## THE TASK:
Write the entries below out again exactly, but skip the pictures.

[Data extracted from a collection]

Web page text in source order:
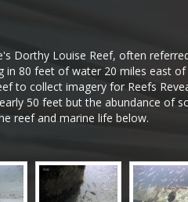
Dorthy Louise Reef, often
in 80 feet of water 20 miles east
to collect imagery for Reefs
50 feet but the abundance of
reef and marine life below.
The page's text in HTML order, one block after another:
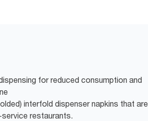
for reduced consumption and
interfold dispenser napkins that are
restaurants.
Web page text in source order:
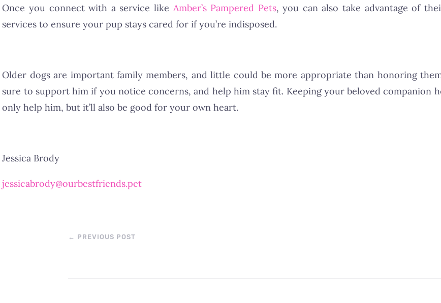
Once you connect with a service like Amber’s Pampered Pets, you can also take advantage of
services to ensure your pup stays cared for if you’re indisposed.
Older dogs are important family members, and little could be more appropriate than honoring
sure to support him if you notice concerns, and help him stay fit. Keeping your beloved companion
only help him, but it’ll also be good for your own heart.
Jessica Brody
jessicabrody@ourbestfriends.pet
← PREVIOUS POST
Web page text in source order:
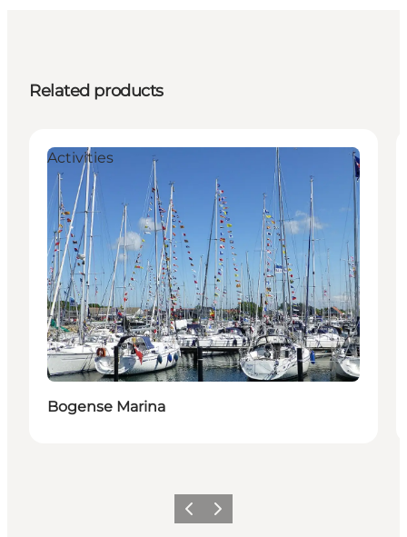
Related products
Activities
Bogense Marina
Previous
Next
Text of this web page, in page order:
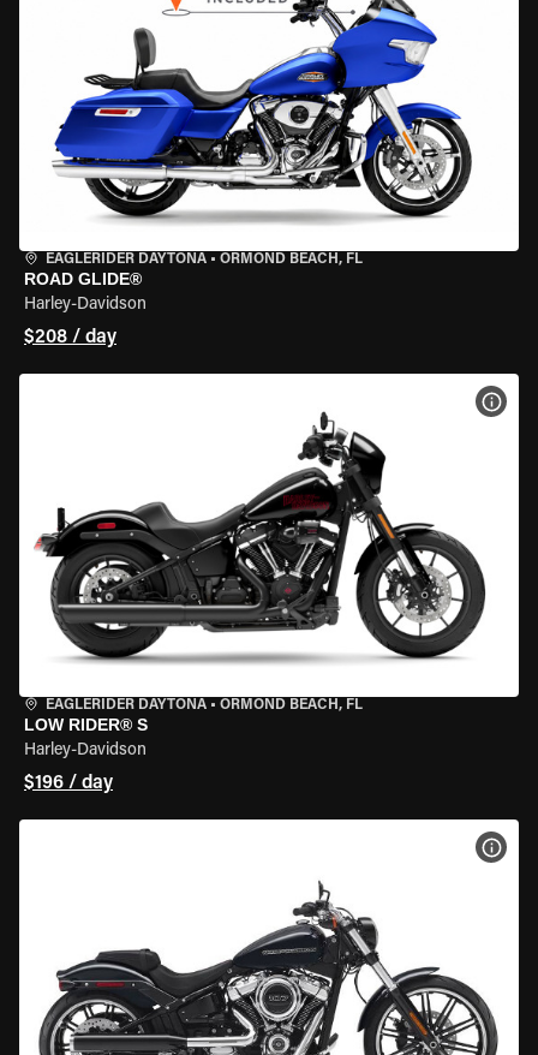
EAGLERIDER DAYTONA • ORMOND BEACH, FL
ROAD GLIDE®
Harley-Davidson
$208 / day
EAGLERIDER DAYTONA • ORMOND BEACH, FL
LOW RIDER® S
Harley-Davidson
$196 / day
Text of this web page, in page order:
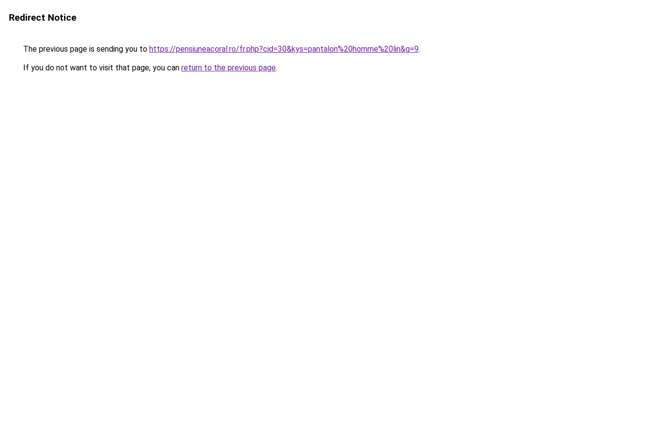
Redirect Notice
The previous page is sending you to https://pensiuneacoral.ro/fr.php?cid=30&kys=pantalon%20homme%20lin&g=9.
If you do not want to visit that page, you can return to the previous page.
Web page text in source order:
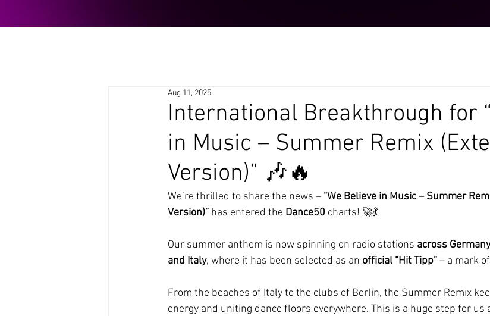
International Breakthrough for
in Music – Summer Remix
Version)” 🎶🔥
Aug 11, 2025
We’re thrilled to share the news – “We Believe in Music – Summer
Version)” has entered the Dance50 charts! 🚀💃
Our summer anthem is now spinning on radio stations across
and Italy, where it has been selected as an official “Hit Tipp” – a mark
From the beaches of Italy to the clubs of Berlin, the Summer Remix
energy and uniting dance floors everywhere. This is a huge step for us
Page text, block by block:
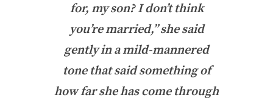
for, my son? I don’t think
you’re married,” she said
gently in a mild-mannered
tone that said something of
how far she has come through
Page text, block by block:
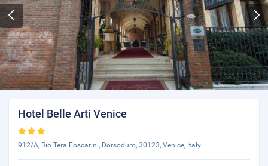
Hotel Belle Arti Venice
912/A, Rio Tera Foscarini, Dorsoduro, 30123, Venice, Italy.
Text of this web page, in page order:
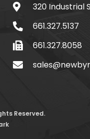
320 Industrial
661.327.5137
661.327.8058
Reserved.
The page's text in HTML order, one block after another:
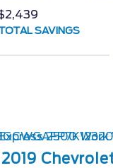
SAVINGS
2019
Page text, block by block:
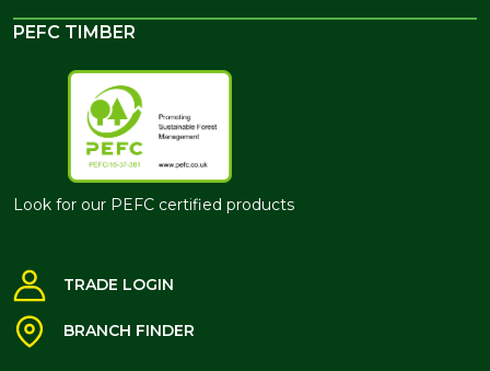
PEFC TIMBER
Look for our PEFC certified products
TRADE LOGIN
BRANCH FINDER
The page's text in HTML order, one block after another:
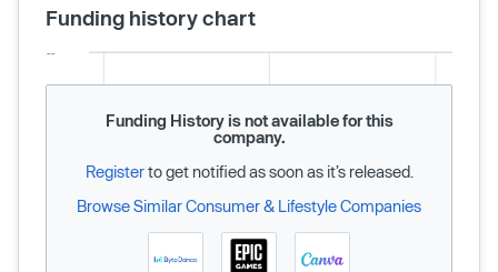
Funding history chart
Funding History is not available for this
company.
Registerto get notified as soon as it’s released.
Browse Similar Consumer & Lifestyle Companies
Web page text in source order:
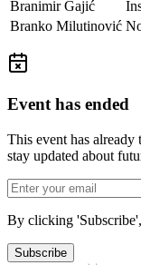
Branimir Gajić
Branko Milutinović
Event has ended
This event has already
stay updated about
By clicking
Subscribe
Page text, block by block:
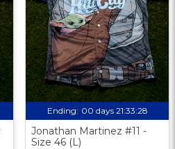
Ending: 00 days 21:33:27
Jonathan Martinez #11 -
Size 46 (L)
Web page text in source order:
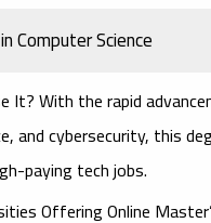
Computer Science
It?With the rapid
and cybersecurity, this
paying tech jobs.
Offering Online
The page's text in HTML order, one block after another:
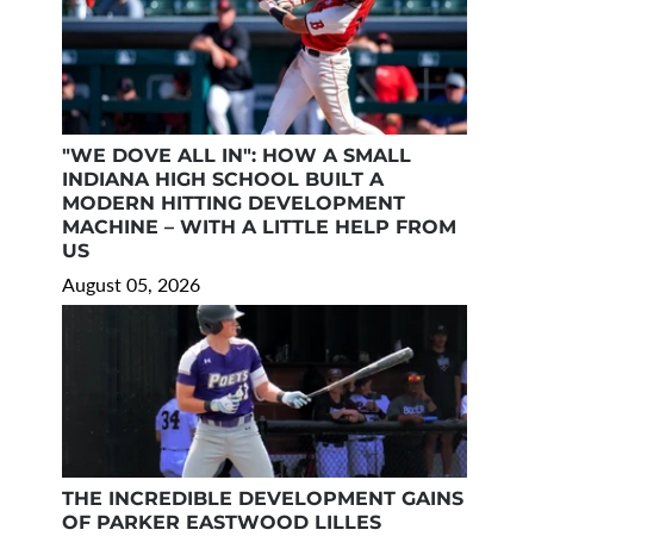
"WE DOVE ALL IN": HOW A SMALL
INDIANA HIGH SCHOOL BUILT A
MODERN HITTING DEVELOPMENT
MACHINE – WITH A LITTLE HELP FROM
US
August 05, 2026
THE INCREDIBLE DEVELOPMENT GAINS
OF PARKER EASTWOOD LILLES
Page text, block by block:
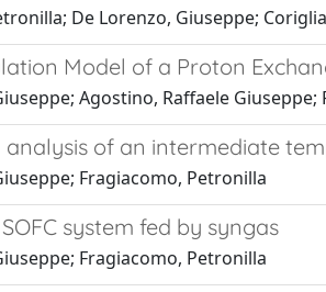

## ANSWER SPACE:
Web page text in source order:
Dorthy Louise Reef, often
in 80 feet of water 20 miles east
to collect imagery for Reefs
50 feet but the abundance of
reef and marine life below.
The page's text in HTML order, one block after another:
for reduced consumption and
interfold dispenser napkins that are
restaurants.
Web page text in source order:
Once you connect with a service like Amber’s Pampered Pets, you can also take advantage of
services to ensure your pup stays cared for if you’re indisposed.
Older dogs are important family members, and little could be more appropriate than honoring
sure to support him if you notice concerns, and help him stay fit. Keeping your beloved companion
only help him, but it’ll also be good for your own heart.
Jessica Brody
jessicabrody@ourbestfriends.pet
← PREVIOUS POST
Web page text in source order:
Related products
Activities
Bogense Marina
Previous
Next
Text of this web page, in page order:
EAGLERIDER DAYTONA • ORMOND BEACH, FL
ROAD GLIDE®
Harley-Davidson
$208 / day
EAGLERIDER DAYTONA • ORMOND BEACH, FL
LOW RIDER® S
Harley-Davidson
$196 / day
Text of this web page, in page order:
Redirect Notice
The previous page is sending you to https://pensiuneacoral.ro/fr.php?cid=30&kys=pantalon%20homme%20lin&g=9.
If you do not want to visit that page, you can return to the previous page.
Web page text in source order:
International Breakthrough for
in Music – Summer Remix
Version)” 🎶🔥
Aug 11, 2025
We’re thrilled to share the news – “We Believe in Music – Summer
Version)” has entered the Dance50 charts! 🚀💃
Our summer anthem is now spinning on radio stations across
and Italy, where it has been selected as an official “Hit Tipp” – a mark
From the beaches of Italy to the clubs of Berlin, the Summer Remix
energy and uniting dance floors everywhere. This is a huge step for us
Page text, block by block:
for, my son? I don’t think
you’re married,” she said
gently in a mild-mannered
tone that said something of
how far she has come through
Page text, block by block:
Hotel Belle Arti Venice
912/A, Rio Tera Foscarini, Dorsoduro, 30123, Venice, Italy.
Text of this web page, in page order:
320 Industrial
661.327.5137
661.327.8058
Reserved.
The page's text in HTML order, one block after another:
SAVINGS
2019
Page text, block by block:
PEFC TIMBER
Look for our PEFC certified products
TRADE LOGIN
BRANCH FINDER
The page's text in HTML order, one block after another:
Funding history chart
Funding History is not available for this
company.
Registerto get notified as soon as it’s released.
Browse Similar Consumer & Lifestyle Companies
Web page text in source order:
Branimir Gajić
Branko Milutinović
Event has ended
This event has already
stay updated about
By clicking
Subscribe
Page text, block by block:
Ending: 00 days 21:33:27
Jonathan Martinez #11 -
Size 46 (L)
Web page text in source order:
Computer Science
It?With the rapid
and cybersecurity, this
paying tech jobs.
Offering Online
The page's text in HTML order, one block after another:
"WE DOVE ALL IN": HOW A SMALL
INDIANA HIGH SCHOOL BUILT A
MODERN HITTING DEVELOPMENT
MACHINE – WITH A LITTLE HELP FROM
US
August 05, 2026
THE INCREDIBLE DEVELOPMENT GAINS
OF PARKER EASTWOOD LILLES
Page text, block by block:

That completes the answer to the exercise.